JBoss instance hangs
- Very similar to 5 above, only difference is it is possible the node will recover before JGroups removes it from the group.
- Either way, when instance has rejoined the cluster, we will need to send another CONFIG to Apache, so Apache adds the JBoss instance to its tables
Connectivity is lost between mod_cluster and a node (non-clustered case)
- This is conceptually similar to 7 above. mod_cluster cannot successfully connect to an AS instance, so it adds it to its error table.
- If we decide that the non-clustered nodes will periodically send STATUS messages, the node will learn it is in the error list and try to recover itself (new CONFIG + ENABLE-APP)

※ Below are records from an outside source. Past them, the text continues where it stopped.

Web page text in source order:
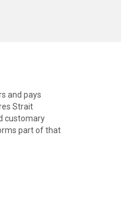
and pays
Strait
customary
part of that
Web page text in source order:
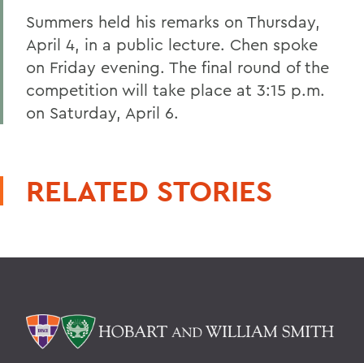
Summers held his remarks on Thursday,
April 4, in a public lecture. Chen spoke
on Friday evening. The final round of the
competition will take place at 3:15 p.m.
on Saturday, April 6.
RELATED STORIES
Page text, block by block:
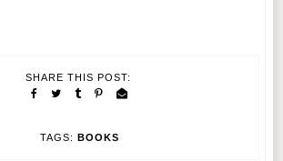
SHARE THIS POST:
TAGS: BOOKS
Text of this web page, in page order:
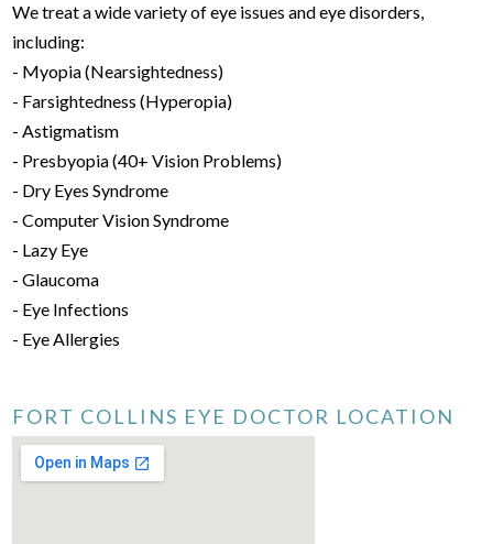
We treat a wide variety of eye issues and eye disorders,
including:
- Myopia (Nearsightedness)
- Farsightedness (Hyperopia)
- Astigmatism
- Presbyopia (40+ Vision Problems)
- Dry Eyes Syndrome
- Computer Vision Syndrome
- Lazy Eye
- Glaucoma
- Eye Infections
- Eye Allergies
FORT COLLINS EYE DOCTOR LOCATION
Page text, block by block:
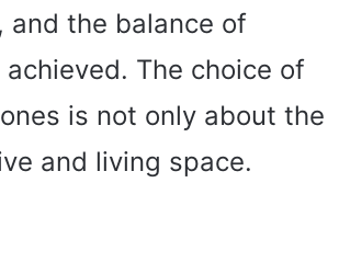
and the balance of
The choice of
is not only about the
and living space.
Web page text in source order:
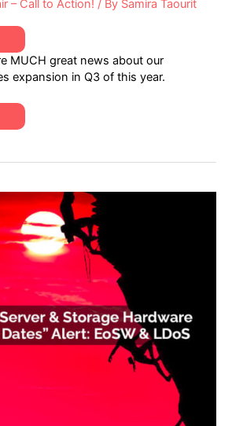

- Otherwise, a background process on the httpd side will need to periodically try to recover the node
Connectivity is lost between mod_cluster and a node (clustered case, node is not HASingleton)
- Similar to 8 above. Here the HASingleton will for sure periodically send STATUS messages and will send a new CONFIG + ENABLE-APP to try to recover the node.

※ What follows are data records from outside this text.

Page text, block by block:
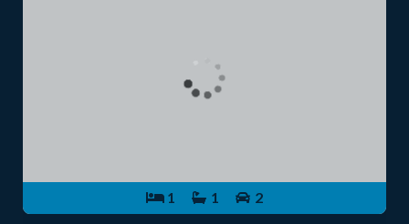
1 1 2
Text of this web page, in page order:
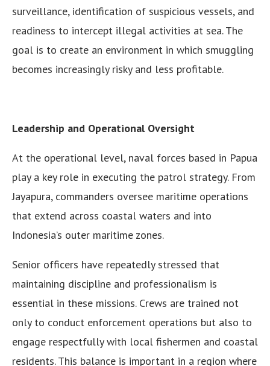
surveillance, identification of suspicious vessels, and
readiness to intercept illegal activities at sea. The
goal is to create an environment in which smuggling
becomes increasingly risky and less profitable.
Leadership and Operational Oversight
At the operational level, naval forces based in Papua
play a key role in executing the patrol strategy. From
Jayapura, commanders oversee maritime operations
that extend across coastal waters and into
Indonesia’s outer maritime zones.
Senior officers have repeatedly stressed that
maintaining discipline and professionalism is
essential in these missions. Crews are trained not
only to conduct enforcement operations but also to
engage respectfully with local fishermen and coastal
residents. This balance is important in a region where

- Remark: Without an asynchronous ping/pong this will cause QoS problems: The node will be marked UP and mod_cluster will forward new requests to it if the connectivity between mod_cluster and the node is still lost all those requests will timeout on connect and fall back to another node. See this document.
Connectivity is lost between mod_cluster and a node (node is the HASingleton)

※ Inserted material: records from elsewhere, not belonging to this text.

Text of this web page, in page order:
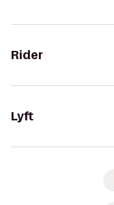
Rider
Lyft
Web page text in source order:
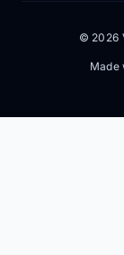
© 2026
Made
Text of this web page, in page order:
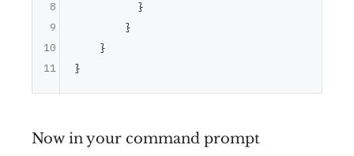
}
}
}
}
8
9
10
11
Now in your command prompt

- Tricky situation, as the singleton is basically non-functional if it cannot talk to the httpd side. This will need to be handled with an extension to the normal HASingleton handling whereby a master can force an election of a new singleton master if it detects it cannot contact httpd, with the election policy ensuring the problem node is not elected.
  - This perhaps can be done by storing a Boolean in the DRM for each node (rather than the usual meaningless String). The boolean indicates whether the node can send to mod_cluster_manager; election policy excludes nodes with 'false'. Node updates the DRM with a boolean 'false' when it detects a problem; this update should trigger a new election.
- Perhaps we need a PING message that each node can use to check its ability to send to mod_cluster_manager?

Misc

All requests to apache are sent to the apache default port (80), or whichever port is configured
There’s a dummy app (like 'status') which processes those requests (provided by mod-cluster-manager)
The AJP configuration can be completely set with a CONFIG message from the JBoss side
Anything that can be configured via the existing mod_jk 'status' webapp can be configured via MCMP

Other Considerations

It would be nice the an implementation of the ModClusterService could be deployed in AS 4.x.
- Any code that interacts with JBossWeb to gather metrics would need to be pluggable to support any interface differences.
- JGroups or HAPartition usage could be different, as could HASingleton usage.
- So, a "nice-to-have".
Where should the code live. Who will use it (see issue above), what will the dependencies be, etc.